Look below and pull out each line with the word "Invest".

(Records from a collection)
• • • •
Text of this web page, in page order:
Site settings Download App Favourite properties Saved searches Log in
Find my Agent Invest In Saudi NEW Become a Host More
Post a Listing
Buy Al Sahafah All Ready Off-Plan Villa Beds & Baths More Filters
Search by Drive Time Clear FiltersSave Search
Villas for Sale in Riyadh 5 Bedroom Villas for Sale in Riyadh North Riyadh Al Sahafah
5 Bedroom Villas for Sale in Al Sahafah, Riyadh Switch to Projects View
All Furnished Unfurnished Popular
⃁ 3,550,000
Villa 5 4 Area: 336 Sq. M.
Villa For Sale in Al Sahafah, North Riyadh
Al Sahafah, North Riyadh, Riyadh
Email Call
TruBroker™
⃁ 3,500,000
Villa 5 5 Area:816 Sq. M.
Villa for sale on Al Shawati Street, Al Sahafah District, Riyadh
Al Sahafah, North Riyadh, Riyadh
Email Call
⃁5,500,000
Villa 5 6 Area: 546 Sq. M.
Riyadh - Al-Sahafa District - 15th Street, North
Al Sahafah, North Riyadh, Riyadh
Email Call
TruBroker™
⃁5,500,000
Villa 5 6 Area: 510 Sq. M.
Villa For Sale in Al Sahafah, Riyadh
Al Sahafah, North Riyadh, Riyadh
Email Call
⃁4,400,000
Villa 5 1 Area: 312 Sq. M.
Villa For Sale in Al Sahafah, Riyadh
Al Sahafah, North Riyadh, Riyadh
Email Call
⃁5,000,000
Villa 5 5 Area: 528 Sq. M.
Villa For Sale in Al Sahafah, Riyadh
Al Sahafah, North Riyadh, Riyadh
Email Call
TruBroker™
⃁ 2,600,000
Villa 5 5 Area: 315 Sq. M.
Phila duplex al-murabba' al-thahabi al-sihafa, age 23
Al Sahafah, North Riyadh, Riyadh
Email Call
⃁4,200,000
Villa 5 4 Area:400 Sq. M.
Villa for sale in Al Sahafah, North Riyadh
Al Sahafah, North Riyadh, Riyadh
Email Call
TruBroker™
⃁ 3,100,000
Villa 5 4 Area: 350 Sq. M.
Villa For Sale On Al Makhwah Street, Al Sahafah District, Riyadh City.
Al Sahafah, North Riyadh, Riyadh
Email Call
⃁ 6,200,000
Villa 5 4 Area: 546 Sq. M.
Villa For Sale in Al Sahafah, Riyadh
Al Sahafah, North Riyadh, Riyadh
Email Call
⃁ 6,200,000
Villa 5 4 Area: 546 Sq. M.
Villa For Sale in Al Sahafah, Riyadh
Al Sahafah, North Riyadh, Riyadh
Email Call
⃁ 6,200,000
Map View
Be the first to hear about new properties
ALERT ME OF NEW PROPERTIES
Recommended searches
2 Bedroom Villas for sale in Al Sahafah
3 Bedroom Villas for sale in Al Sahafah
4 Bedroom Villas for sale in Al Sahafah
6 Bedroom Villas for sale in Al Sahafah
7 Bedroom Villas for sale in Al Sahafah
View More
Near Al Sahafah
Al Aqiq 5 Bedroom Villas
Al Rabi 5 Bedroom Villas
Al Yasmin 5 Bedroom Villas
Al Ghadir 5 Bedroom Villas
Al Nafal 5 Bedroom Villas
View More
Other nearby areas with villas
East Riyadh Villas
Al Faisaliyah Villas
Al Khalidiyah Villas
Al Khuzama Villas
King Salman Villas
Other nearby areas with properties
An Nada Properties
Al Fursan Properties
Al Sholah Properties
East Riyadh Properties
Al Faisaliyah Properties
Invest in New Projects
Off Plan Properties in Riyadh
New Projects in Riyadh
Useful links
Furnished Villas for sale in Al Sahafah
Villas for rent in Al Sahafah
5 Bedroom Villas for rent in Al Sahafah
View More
• • • •
# SOLUTION BELOW:
Find my Agent Invest In Saudi NEW Become a Host More
Invest in New Projects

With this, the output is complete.